1) Medically Needy Pathway – This program allows seniors who meet all other Medicaid eligibility requirements, but have income over the limit, to still be eligible for Medicaid if they have high medical expenses. Often referred to as a “Spend-Down” Program, one’s “excess income,” (their income over the Medicaid eligibility limit), is used to cover medical bills. Examples include Medicare premiums, eyeglasses, dental services, and doctor visits. Once one has met his or her spend-down, sometimes called a deductible, he or she becomes eligible for Medicaid for the remainder of the spend down period, which in Maine is 6 months.

The Medically Needy Pathway does not assist one in spending down extra assets for Medicaid qualification. Said another way, if one meets the income requirements for Medicaid eligibility, but not the asset requirement, the above program cannot assist one in reducing their countable assets. However, there are several ways one can “spend down” non-exempt assets and still qualify for MaineCare. Examples include paying for home modifications, like the addition of wheelchair ramps or stair lifts, prepaying funeral and burial expenses, and paying off debt.

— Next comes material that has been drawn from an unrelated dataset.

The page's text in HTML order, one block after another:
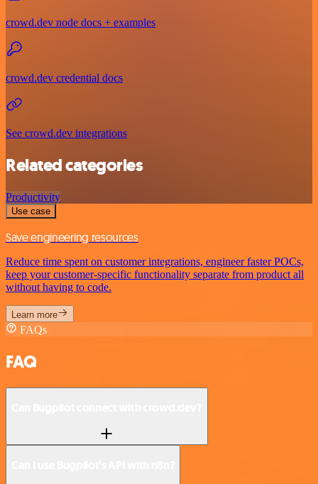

2) Medicaid Planning – the majority of persons considering Medicaid are “over-income” or “over-asset” or both, but still cannot afford their cost of care.  For persons in this situation, Medicaid planning exists. By working with a Medicaid planning professional, families can employ a variety of strategies to help them become Medicaid eligible and to protect their home from Medicaid’s estate recovery program. Read more or connect with a Medicaid planner.


Specific Maine Medicaid Programs

MaineCare covers the cost of nursing home care for all state residents that 1) require the level of care provided in a nursing home and 2) are financially eligible for the program. However, for some residents, MaineCare will instead pay for home care, home modifications, personal emergency response systems, and other supportive services that allows nursing home-qualified persons to live in their homes. This service is provided through the Elderly and Adults with Disabilities Medicaid Waiver.

Another non-nursing home program relevant to seniors is a benefit called Consumer Directed Attendant Services or CDAS. Under CDAS, beneficiaries can receive assistance with their activities of daily living (attendant care) in their homes. Beneficiaries are also given the option to “consumer direct” their care provider. Stated another way, beneficiaries can choose their care provider and can even hire family members to provide care.


How to Apply for Maine Medicaid

In Maine, MaineCare eligibility is determined by the Department of Health and Human Services’ (DHHS) Office for Family Independence (OFI). Persons can apply for Medicaid benefits online at My Maine Connection or in person at their district OFI office. Click here to find the office nearest you. In addition, persons can download an application here. There is an application for Regular Medicaid (MaineCare Application), as well as an application for nursing home Medicaid and HCBS Medicaid Waivers (Application for Long Term Care MaineCare). Completed applications can be dropped off at one’s local DHHS OFI office. Alternatively, applicants can return the completed application by fax or mail. The appropriate fax number and mailing address can be found on the application.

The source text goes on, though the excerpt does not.